Nico Muhly on Music as Language and Writers in Paris
Part Two of the Composer's Conversation with Paul Holdengraber
In part two of their conversation composer Nico Muhly and Paul Holdengraber discuss the transcendence of great writing and the claustrophobia of a certain way of thinking about Paris. Head here to listen to part one.
Nico Muhly on friend Stephen Karam’s Tony-Award-winning play The Humans…
It’s something where the text itself—the acting has to keep the text afloat, there’s no silver bullet that, “Oh, this is the kind of virtuoso acting part that just needs to cut through the thing like a shark.” Everyone is working in tandem and working inside the space that David Zinn created.
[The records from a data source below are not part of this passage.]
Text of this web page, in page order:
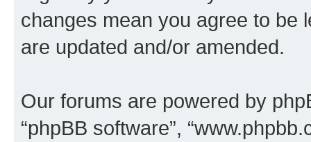
changes mean you agree to be
are updated and/or amended.
Our forums are powered by
“phpBB software”,
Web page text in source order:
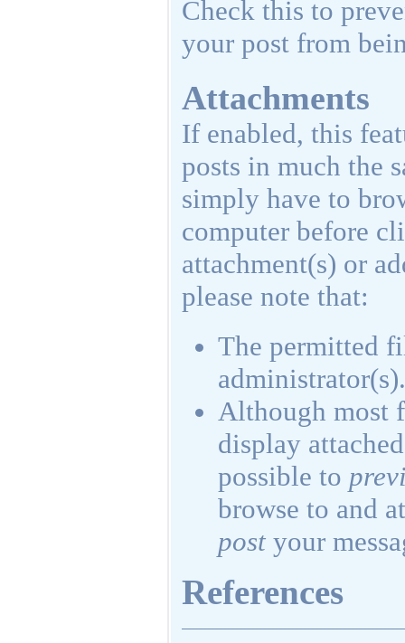
Check this to
your post from
Attachments
If enabled, this
posts in much the
simply have to
computer before
attachment(s) or
please note that:
The permitted
administrator(s).
Although most
display
possible to
browse to and
postyour
References
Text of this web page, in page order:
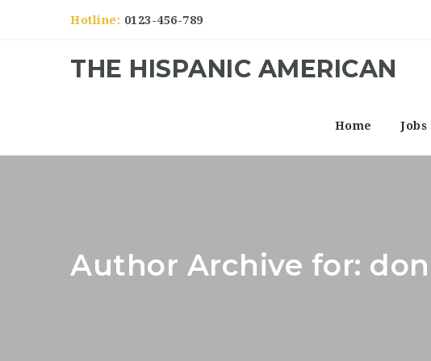
Hotline: 0123-456-789
THE HISPANIC AMERICAN
Home Jobs
Author Archive for:
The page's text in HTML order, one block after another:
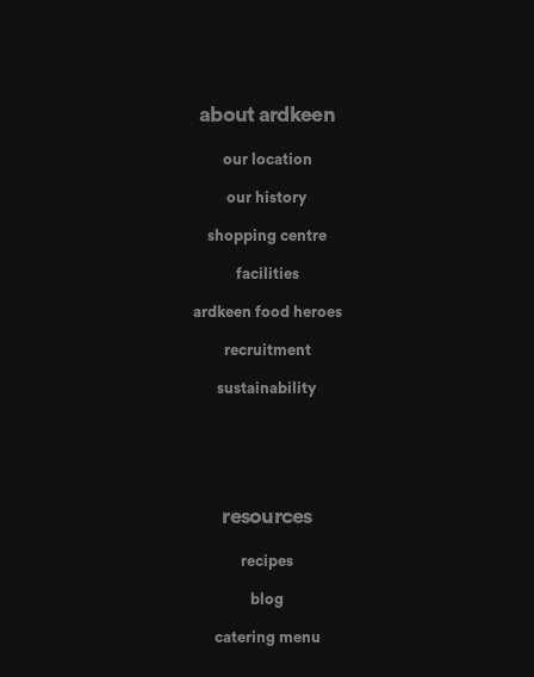
about ardkeen
our location
our history
shopping centre
facilities
ardkeen food heroes
recruitment
sustainability
resources
recipes
blog
catering menu
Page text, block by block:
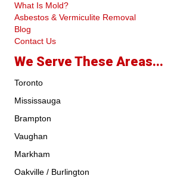
What Is Mold?
Asbestos & Vermiculite Removal
Blog
Contact Us
We Serve These Areas...
Toronto
Mississauga
Brampton
Vaughan
Markham
Oakville / Burlington
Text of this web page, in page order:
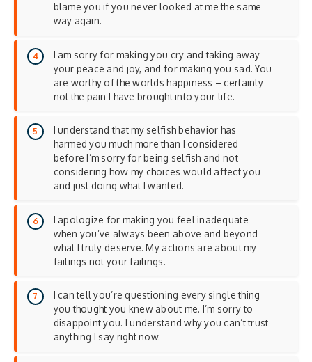
blame you if you never looked at me the same
way again.
I am sorry for making you cry and taking away
your peace and joy, and for making you sad. You
are worthy of the worlds happiness – certainly
not the pain I have brought into your life.
I understand that my selfish behavior has
harmed you much more than I considered
before I’m sorry for being selfish and not
considering how my choices would affect you
and just doing what I wanted.
I apologize for making you feel inadequate
when you’ve always been above and beyond
what I truly deserve. My actions are about my
failings not your failings.
I can tell you’re questioning every single thing
you thought you knew about me. I’m sorry to
disappoint you. I understand why you can’t trust
anything I say right now.

It really does feel like the claustrophobia of family. It’s not multi-generational Shakespearean dysfunction, it’s: We’re all in three rooms together, suffering and suffering.
Nico Muhly on the claustrophobia of Parisian writers…
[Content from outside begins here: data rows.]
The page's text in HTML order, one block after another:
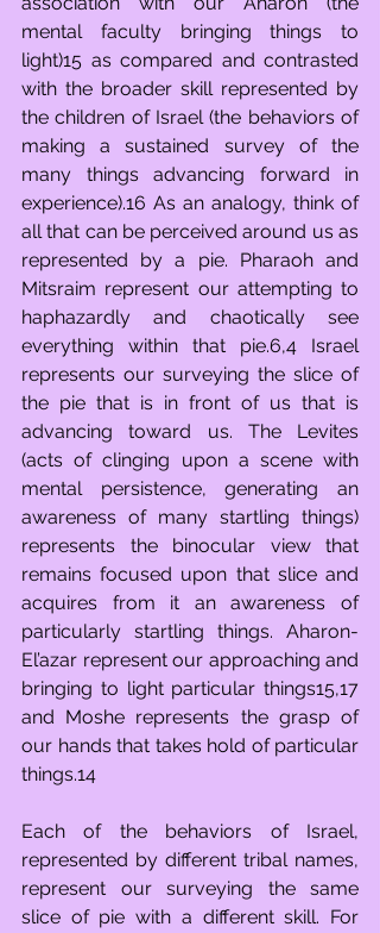
mental faculty bringing things to
light)15 as compared and contrasted
with the broader skill represented by
the children of Israel (the behaviors of
making a sustained survey of the
many things advancing forward in
experience).16 As an analogy, think of
all that can be perceived around us as
represented by a pie. Pharaoh and
Mitsraim represent our attempting to
haphazardly and chaotically see
everything within that pie.6,4 Israel
represents our surveying the slice of
the pie that is in front of us that is
advancing toward us. The Levites
(acts of clinging upon a scene with
mental persistence, generating an
awareness of many startling things)
represents the binocular view that
remains focused upon that slice and
acquires from it an awareness of
particularly startling things. Aharon-
El’azar represent our approaching and
bringing to light particular things15,17
and Moshe represents the grasp of
our hands that takes hold of particular
things.14
Each of the behaviors of Israel,
represented by different tribal names,
represent our surveying the same
slice of pie with a different skill. For
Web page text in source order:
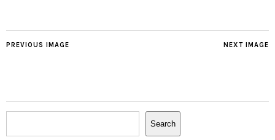
NEXT IMAGE
PREVIOUS IMAGE
Search
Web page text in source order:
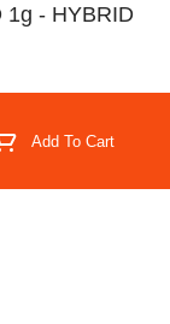
1g - HYBRID
Add To Cart
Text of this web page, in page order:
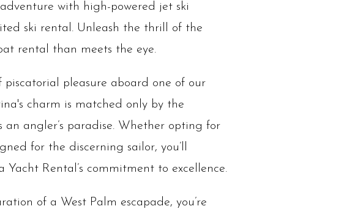
with high-powered jet ski
ski rental. Unleash the thrill of the
rental than meets the eye.
pleasure aboard one of our
charm is matched only by the
angler’s paradise. Whether opting for
for the discerning sailor, you’ll
Rental’s commitment to excellence.
of a West Palm escapade, you’re

Thinking about a lot of French writing about homes and Paris and how space works, it always feels like what they’re describing is a set of cigarette-infused Hollywood Squares, closed off environments where everyone’s really dysfunctional and Whoopi Goldberg is about to pop out somewhere, and it feels like there’s always a gridded claustrophobia to it.
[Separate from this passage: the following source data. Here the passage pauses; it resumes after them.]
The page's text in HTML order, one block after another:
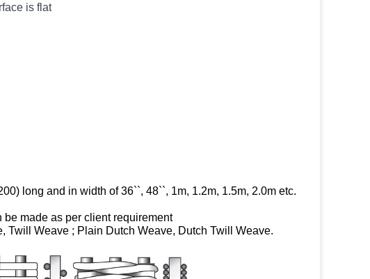
is flat
long and in width of 36``, 48``, 1m, 1.2m, 1.5m, 2.0m etc.
made as per client requirement
Weave ; Plain Dutch Weave, Dutch Twill Weave.
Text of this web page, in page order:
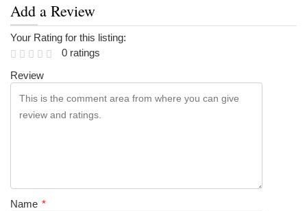
Add a Review
Your Rating for this listing:
0 ratings
Review
Name *
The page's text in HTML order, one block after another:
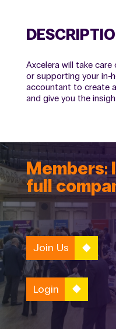
Axcelera will take care
or supporting your in-
accountant to create
and give you the
Members:
full
Join Us
Login
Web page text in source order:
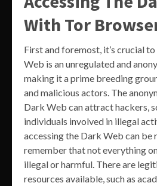
With Tor
First and foremost, it’s crucial
Web is an unregulated and
making it a prime breeding
and malicious actors. The
Dark Web can attract hackers,
individuals involved in illegal
accessing the Dark Web can be
remember that not everything
illegal or harmful. There are
resources available, such as

Nico Muhly on thinking of music as a language…
The way I think about music [is] it starts with the friction of one sound against another, one pitch against another pitch, or one tiny gesture against another tiny gesture, and just the grain of language is really appealing to me. And when you look at, or when your read, or when you process, or when you memorize great text, and it can be anything—you can find great writing in the New York Times, you can find great writing in graffiti, you can find great writing in books. But when you find it, and it goes on, and it’s kind of virtuosically deployed, it feels to me like this incredibly musical thing, where it’s not an accidental friction that makes the spark between two words, or two sounds, or two even just parts of speech.